→ **TASK GOAL**: Write each line below back out exactly, omitting its pictures.

→ **Items from a data source**:
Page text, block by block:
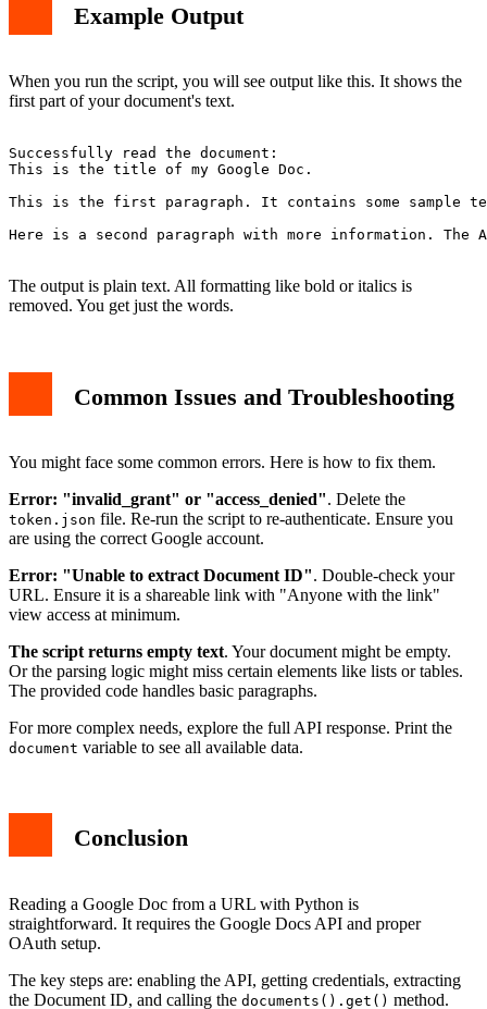
Example Output
When you run the script, you will see output like this. It shows the
first part of your document's text.
Successfully read the document:
This is the title of my Google Doc.
This is the first paragraph. It contains some sample
Here is a second paragraph with more information.
The output is plain text. All formatting like bold or italics is
removed. You get just the words.
Common Issues and Troubleshooting
You might face some common errors. Here is how to fix them.
Error: "invalid_grant" or "access_denied". Delete the
token.json file. Re-run the script to re-authenticate. Ensure you
are using the correct Google account.
Error: "Unable to extract Document ID". Double-check your
URL. Ensure it is a shareable link with "Anyone with the link"
view access at minimum.
The script returns empty text. Your document might be empty.
Or the parsing logic might miss certain elements like lists or tables.
The provided code handles basic paragraphs.
For more complex needs, explore the full API response. Print the
document variable to see all available data.
Conclusion
Reading a Google Doc from a URL with Python is
straightforward. It requires the Google Docs API and proper
OAuth setup.
The key steps are: enabling the API, getting credentials, extracting
the Document ID, and calling the documents().get() method.

→ **TASK SOLUTION**:
Page text, block by block:
Example Output
When you run the script, you will see output like this. It shows the
first part of your document's text.
Successfully read the document:
This is the title of my Google Doc.
This is the first paragraph. It contains some sample
Here is a second paragraph with more information.
The output is plain text. All formatting like bold or italics is
removed. You get just the words.
Common Issues and Troubleshooting
You might face some common errors. Here is how to fix them.
Error: "invalid_grant" or "access_denied". Delete the
token.json file. Re-run the script to re-authenticate. Ensure you
are using the correct Google account.
Error: "Unable to extract Document ID". Double-check your
URL. Ensure it is a shareable link with "Anyone with the link"
view access at minimum.
The script returns empty text. Your document might be empty.
Or the parsing logic might miss certain elements like lists or tables.
The provided code handles basic paragraphs.
For more complex needs, explore the full API response. Print the
document variable to see all available data.
Conclusion
Reading a Google Doc from a URL with Python is
straightforward. It requires the Google Docs API and proper
OAuth setup.
The key steps are: enabling the API, getting credentials, extracting
the Document ID, and calling the documents().get() method.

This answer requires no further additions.